Patrick J. Foye, Esq.                      Scott Wallace, Esq.
SKADDEN, ARPS, SLATE, MEAGHER & FLOM       HAYNES AND BOONE, L.L.P.
919 Third Avenue                           901 Main Street, Suite  3100
New York, New York  10022                  Dallas, Texas 75202
(212) 735-2274                             (214) 651-5587



          This Amendment No. 2 amends and supplements the
following Items of the Solicitation/Recommendation Statements on
Schedule 14D-9 of the Partnerships filed with the Securities and
Exchange Commission on October 4, 1996, as amended (the
"Schedules 14D-9").  Unless otherwise indicated, all capitalized
terms used but not defined in this Amendment No. 2 have the
meanings set forth in the Schedules 14D-9.

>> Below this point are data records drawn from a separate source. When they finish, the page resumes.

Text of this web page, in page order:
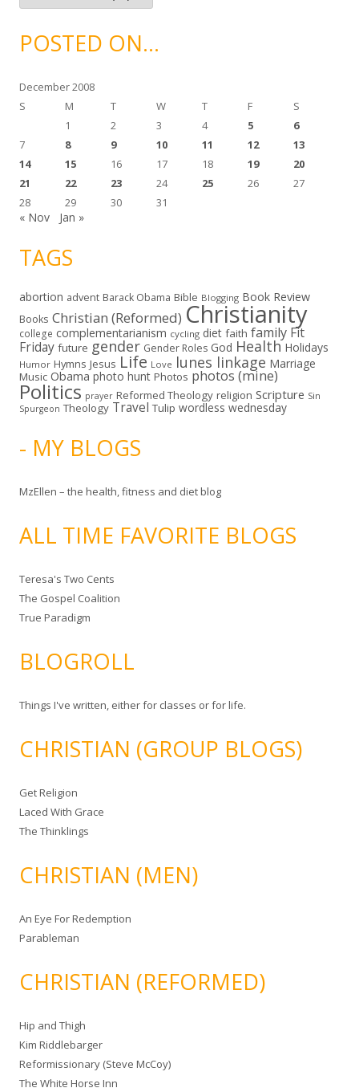
c
v
ePOSTED ON…
December 2008
S
M T W T F
S
1
2 3 4 5
6
7
8 9 10 11 12
13
14
15 16 17 18 19
20
21
22 23 24 25 26
27
28
29 30 31
« Nov Jan »
TAGS
abortion advent Barack Obama Bible Blogging Book Review
Books Christian (Reformed) Christianity
college complementarianism cycling diet faith family Fit
Friday future gender Gender Roles God Health Holidays
Humor Hymns Jesus Life Love lunes linkage Marriage
Music Obama photo hunt Photos photos (mine)
Politics prayer Reformed Theology religion Scripture Sin
Spurgeon Theology Travel Tulip wordless wednesday
- MY BLOGS
MzEllen – the health, fitness and diet blog
ALL TIME FAVORITE BLOGS
Teresa's Two Cents
The Gospel Coalition
True Paradigm
BLOGROLL
Things I've written, either for classes or for life.
CHRISTIAN (GROUP BLOGS)
Get Religion
Laced With Grace
The Thinklings
CHRISTIAN (MEN)
An Eye For Redemption
Parableman
CHRISTIAN (REFORMED)
Hip and Thigh
Kim Riddlebarger
Reformissionary (Steve McCoy)
The White Horse Inn

ITEM 9.   MATERIAL TO BE FILED AS EXHIBITS

          Items 9 is hereby supplemented by adding the following:

(c)(11)        Form of Letter to Unitholders.

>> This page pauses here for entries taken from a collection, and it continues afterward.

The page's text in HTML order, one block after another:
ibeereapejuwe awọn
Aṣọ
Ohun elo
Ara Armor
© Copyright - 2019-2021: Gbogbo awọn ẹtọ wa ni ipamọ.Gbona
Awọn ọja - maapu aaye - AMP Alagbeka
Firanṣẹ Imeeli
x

(c)(12)        Form of Notice of Withdrawal.


                                   SIGNATURE

          After reasonable inquiry and to the best of my
knowledge and belief, I certify that the information set forth in
this statement is true, complete and correct.

Dated:  November 8, 1996
                              MCNEIL PARTNERS, L.P.
                              General Partner of each of the Partnerships

                              By:    McNeil Investors, Inc.
                                     General Partner

                              By:    /s/ Donald K. Reed       
                                     Donald K. Reed
                                     President


                          EXHIBIT INDEX

   Exhibit                  Description                  Page

 (c)(11)     Form of Letter to Unitholders.                 5

 (c)(12)     Form of Notice of Withdrawal.                  7




                       MCNEIL REAL ESTATE FUND XXIV, L.P.

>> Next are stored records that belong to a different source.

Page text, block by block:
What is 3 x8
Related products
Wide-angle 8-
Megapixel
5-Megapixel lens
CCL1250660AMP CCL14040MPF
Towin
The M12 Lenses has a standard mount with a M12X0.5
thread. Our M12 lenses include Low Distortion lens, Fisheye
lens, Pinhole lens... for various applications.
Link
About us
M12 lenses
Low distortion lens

         Question:      [Did you see the] liquidation values [of the McNeil
                        Partnerships] published ...?
         ICAHN:         "I DIDN'T LOOK AT THEM AT ALL ....  I DIDN'T LOOK AT
                        IT BECAUSE I DIDN'T CARE. I FIGURED--"
         Question:      You just throw out $150 million and you don't care?
         ICAHN:         "75% OF LIQUIDATING VALUE IS GOOD ENOUGH FOR ME. 
                        THAT'S WHAT I WANT TO PAY.  GOOD RETURN ON MY MON-
                        EY."

                                       Excerpt from cross-examination of
                                       Carl C. Icahn, October 2, 1996
         Dear Unitholder:

         By now you should be very familiar with the name Carl C. Icahn. 
         For more than a year, Mr. "GOOD RETURN ON MY MONEY" Icahn, and his
         affiliate, High River Limited Partnership, have attempted, through
         repeated "hostile" tender offers, litigation and bluster, to
         acquire control of McNeil Real Estate Fund XXIV, L.P. (the "Part-
         nership").  In this regard, they have repeatedly tried to buy your
         Units at prices below their values and made unfounded allegations
         about the Partnership and its General Partner.  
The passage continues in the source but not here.